Projet de décret portant création, attributions, organisation, fonctionnement et saisine du Comité National de la Dette Publique (CNDP).

Le présent projet de décret, pris en application des dispositions de l’article 95 de la Constitution et en conformité avec le Règlement CEMAC n° 12/07-UEAC-186- CM-15 du 19 mars 2007, porte création, sous l’autorité du Ministre en charge de la Dette publique, du Comité National de la Dette Publique (CNDP). Le CNDP est l’organe national de coordination, d’orientation, de conseil et de contrôle en matière de politique d’endettement et de gestion de la dette publique. Sa création répond à une obligation communautaire longtemps différée, des décrets similaires ayant été adoptés en Conseil des Ministres en 2013 et en 2018 sans avoir été mis en vigueur. Le CNDP est structuré en trois organes : le Comité de Coordination, organe de délibération et de décision, présidé par le Ministre en charge de la Dette publique ; le Comité Technique, chargé de l’analyse et de la formulation d’avis motivés sur les projets d’emprunts, de restructurations et de garanties ; et le Secrétariat Permanent, organe opérationnel assuré par la Direction Générale de la Dette. Le CNDP est exclusivement saisi par la Direction Générale de la Dette, avec effet suspensif, pour tout projet d’endettement extérieur ou intérieur, toute opération de renégociation ou de restructuration de la dette, et toute demande de garantie ou de rétrocession. Ses frais de fonctionnement sont pris en charge par le budget de l’État. Ses membres sont soumis à une obligation de réserve et de confidentialité dans l’exercice de leurs fonctions.

Projet de loi autorisant l’État Gabonais à contracter un emprunt auprès de l’Agence Française de Développement (AFD) pour le financement du Programme de Modernisation et de Sécurisation du Transgabonais. Le présent projet de loi, pris en application des dispositions des articles 162 et 163 de la Constitution, autorise l’État Gabonais à contracter, auprès de l’Agence Française de Développement (AFD), un emprunt d’un montant de cent soixante treize millions (173 000 000) d’euros, soit cent treize milliards quatre cent quatre vingt millions cinq cent soixante et un mille (113 480 561 000) francs CFA, suivant convention signée le 23 novembre 2025. Ce financement est assorti d’une subvention de l’Union Européenne d’un montant de trente millions (30 000 000) d’euros, portant l’enveloppe globale du programme à deux cent trois millions (203 000 000) d’euros. Ces fonds sont destinés au financement du Programme de Modernisation et de Sécurisation (PMS) du Transgabonais, qui s’inscrit dans la continuité du Programme de Remise à Niveau (PRN) financé par l’AFD depuis 2016.

MINISTERE DES TRAVAUX PUBLICS ET DE LA CONSTRUCTION – Décret portant approbation du Contrat de Partenariat Modifié et Consolidé relatif à la conception, l’aménagement, le financement et la construction du tronçon de la Transgabonaise Libreville-Nsilé allant du point kilométrique 12 (PK 12) au point kilométrique 105 (PK 105), et à l’entretien, l’exploitation, la maintenance et le financement du tronçon de la Transgabonaise Libreville-Kango allant du point kilométrique 12 (PK 12) au point kilométrique 95 (PK 95).
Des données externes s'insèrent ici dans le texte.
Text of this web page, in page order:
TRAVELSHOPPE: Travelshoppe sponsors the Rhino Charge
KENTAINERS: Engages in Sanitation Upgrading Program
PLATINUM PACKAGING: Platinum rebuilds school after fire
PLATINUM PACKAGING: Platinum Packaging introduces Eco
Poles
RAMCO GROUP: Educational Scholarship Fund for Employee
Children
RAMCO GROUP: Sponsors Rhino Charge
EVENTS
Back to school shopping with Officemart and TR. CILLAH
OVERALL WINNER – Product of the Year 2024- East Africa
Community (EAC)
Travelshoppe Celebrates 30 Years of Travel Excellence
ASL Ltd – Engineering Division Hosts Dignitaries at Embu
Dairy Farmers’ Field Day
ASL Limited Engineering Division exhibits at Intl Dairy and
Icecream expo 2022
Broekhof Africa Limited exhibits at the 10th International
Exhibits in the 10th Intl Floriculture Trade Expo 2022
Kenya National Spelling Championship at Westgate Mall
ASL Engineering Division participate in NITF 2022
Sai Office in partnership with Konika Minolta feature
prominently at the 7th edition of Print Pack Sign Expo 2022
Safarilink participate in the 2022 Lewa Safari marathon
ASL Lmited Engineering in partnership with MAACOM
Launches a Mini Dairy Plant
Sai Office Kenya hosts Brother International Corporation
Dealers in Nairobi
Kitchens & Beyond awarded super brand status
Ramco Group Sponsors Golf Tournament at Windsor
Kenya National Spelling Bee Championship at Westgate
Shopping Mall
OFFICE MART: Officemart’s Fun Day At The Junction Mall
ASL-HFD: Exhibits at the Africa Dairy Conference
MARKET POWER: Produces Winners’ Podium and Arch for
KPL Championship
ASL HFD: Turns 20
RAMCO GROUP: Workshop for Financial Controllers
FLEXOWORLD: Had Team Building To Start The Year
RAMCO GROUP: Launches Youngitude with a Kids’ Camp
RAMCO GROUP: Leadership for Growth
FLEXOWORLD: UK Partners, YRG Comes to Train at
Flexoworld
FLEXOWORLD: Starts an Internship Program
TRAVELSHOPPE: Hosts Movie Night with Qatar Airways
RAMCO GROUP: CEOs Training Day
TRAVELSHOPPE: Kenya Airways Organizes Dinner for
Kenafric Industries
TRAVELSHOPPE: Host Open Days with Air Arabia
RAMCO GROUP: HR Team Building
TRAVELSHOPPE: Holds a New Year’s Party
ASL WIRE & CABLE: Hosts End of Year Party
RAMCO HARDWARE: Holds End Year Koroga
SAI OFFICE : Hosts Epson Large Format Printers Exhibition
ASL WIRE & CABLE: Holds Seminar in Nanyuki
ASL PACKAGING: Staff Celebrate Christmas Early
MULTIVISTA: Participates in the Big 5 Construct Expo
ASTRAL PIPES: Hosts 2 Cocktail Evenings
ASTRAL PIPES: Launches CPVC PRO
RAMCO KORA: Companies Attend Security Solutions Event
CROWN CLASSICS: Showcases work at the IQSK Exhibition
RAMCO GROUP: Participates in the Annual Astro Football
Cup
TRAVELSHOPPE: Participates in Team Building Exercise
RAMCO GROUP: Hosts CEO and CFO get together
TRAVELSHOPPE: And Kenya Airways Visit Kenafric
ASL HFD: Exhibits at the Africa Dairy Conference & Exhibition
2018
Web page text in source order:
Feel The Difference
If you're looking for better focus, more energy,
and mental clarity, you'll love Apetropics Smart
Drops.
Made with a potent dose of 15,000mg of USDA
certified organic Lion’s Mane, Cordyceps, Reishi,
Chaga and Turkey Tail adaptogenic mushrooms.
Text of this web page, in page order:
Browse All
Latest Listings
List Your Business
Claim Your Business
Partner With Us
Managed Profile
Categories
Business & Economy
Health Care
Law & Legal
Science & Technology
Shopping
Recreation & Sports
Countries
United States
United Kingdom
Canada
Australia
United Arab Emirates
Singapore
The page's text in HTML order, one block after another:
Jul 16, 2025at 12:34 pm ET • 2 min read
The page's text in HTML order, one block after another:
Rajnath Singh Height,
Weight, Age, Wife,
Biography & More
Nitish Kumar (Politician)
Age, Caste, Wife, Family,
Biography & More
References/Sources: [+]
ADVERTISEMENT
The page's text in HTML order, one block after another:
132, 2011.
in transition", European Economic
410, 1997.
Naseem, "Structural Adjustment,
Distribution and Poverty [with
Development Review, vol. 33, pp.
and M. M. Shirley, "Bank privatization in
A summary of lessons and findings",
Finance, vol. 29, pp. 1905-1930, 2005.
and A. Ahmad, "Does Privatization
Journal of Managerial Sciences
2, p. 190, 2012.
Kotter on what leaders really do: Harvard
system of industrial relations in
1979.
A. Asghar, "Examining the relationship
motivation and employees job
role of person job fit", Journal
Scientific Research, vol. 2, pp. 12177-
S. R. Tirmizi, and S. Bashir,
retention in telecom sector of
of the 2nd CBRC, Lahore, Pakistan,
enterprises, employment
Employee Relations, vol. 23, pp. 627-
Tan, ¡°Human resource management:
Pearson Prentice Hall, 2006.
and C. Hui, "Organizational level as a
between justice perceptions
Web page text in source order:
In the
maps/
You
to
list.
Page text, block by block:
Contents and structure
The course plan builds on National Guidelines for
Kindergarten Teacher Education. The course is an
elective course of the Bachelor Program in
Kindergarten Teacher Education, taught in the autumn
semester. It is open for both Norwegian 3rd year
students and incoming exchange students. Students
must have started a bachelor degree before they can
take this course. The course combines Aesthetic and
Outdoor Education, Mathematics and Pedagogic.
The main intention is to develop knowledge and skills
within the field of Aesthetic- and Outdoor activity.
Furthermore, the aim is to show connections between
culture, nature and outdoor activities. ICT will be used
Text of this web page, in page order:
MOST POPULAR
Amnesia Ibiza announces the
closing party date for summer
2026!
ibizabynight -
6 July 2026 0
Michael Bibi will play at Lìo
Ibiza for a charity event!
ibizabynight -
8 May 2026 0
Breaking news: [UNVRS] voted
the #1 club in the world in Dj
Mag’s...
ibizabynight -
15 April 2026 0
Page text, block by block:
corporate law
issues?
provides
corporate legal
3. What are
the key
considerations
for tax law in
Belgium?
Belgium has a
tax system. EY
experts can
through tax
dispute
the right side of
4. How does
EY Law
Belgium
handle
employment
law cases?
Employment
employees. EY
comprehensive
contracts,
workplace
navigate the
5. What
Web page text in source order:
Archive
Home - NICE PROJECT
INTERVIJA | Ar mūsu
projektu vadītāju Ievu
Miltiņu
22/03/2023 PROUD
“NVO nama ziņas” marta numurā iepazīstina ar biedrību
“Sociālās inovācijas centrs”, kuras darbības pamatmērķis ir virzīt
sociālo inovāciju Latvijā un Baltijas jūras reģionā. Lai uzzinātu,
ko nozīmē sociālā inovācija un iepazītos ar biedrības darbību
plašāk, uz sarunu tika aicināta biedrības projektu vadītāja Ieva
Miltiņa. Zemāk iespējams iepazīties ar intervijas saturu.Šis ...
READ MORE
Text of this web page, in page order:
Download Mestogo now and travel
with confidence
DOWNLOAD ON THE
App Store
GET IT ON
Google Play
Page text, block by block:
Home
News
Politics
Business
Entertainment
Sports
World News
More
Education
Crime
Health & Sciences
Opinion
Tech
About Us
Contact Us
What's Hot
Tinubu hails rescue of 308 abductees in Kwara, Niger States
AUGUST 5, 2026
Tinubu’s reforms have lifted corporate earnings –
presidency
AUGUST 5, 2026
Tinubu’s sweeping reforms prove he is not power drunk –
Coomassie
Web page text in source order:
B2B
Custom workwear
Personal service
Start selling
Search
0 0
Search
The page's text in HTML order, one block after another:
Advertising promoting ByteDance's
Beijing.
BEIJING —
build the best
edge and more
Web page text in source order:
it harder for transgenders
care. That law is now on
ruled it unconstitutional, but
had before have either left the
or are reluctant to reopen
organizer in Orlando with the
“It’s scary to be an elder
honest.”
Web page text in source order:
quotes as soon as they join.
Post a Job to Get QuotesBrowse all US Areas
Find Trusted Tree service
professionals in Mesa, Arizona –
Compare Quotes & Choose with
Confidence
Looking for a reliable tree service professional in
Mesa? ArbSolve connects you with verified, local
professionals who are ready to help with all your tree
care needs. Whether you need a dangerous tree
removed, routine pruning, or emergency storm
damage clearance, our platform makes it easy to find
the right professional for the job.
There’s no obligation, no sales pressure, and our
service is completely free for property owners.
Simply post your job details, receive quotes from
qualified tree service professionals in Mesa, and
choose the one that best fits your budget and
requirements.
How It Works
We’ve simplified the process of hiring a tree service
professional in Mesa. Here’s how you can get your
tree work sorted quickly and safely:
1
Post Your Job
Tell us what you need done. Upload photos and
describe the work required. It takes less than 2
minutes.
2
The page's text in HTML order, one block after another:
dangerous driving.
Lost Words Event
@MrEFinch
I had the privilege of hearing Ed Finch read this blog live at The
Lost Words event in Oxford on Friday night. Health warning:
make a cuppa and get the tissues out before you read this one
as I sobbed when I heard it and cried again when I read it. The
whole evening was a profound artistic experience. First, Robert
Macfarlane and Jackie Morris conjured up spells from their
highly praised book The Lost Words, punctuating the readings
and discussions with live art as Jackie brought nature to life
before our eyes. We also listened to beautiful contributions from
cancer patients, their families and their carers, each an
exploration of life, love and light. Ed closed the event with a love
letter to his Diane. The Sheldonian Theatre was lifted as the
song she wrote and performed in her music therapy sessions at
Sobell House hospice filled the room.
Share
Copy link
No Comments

Le présent projet de décret, pris en application des dispositions de l’article 95 de la Constitution, porte approbation du contrat de Partenariat modifié et consolidé signé entre l’État Gabonais et la Société Autoroutière du Gabon (SAG), relatif à deux objets distincts : – la conception, l’aménagement, le financement et la construction du tronçon de la Transgabonaise Libreville-Nsilé, allant du point kilométrique 12 (PK 12) au point kilométrique 105 (PK 105) ; – l’entretien, l’exploitation, la maintenance et le financement du tronçon de la Transgabonaise Libreville-Kango, allant du point kilométrique 12 (PK 12) au point kilométrique 95 (PK 95). Le contrat initial a été signé le 24 octobre 2019 et a fait l’objet de trois modifications successives : le 24 août 2020, le 9 février 2022 et le 4 avril 2025. Le présent décret approuve la version consolidée intégrant l’ensemble de ces modifications, y compris leurs annexes.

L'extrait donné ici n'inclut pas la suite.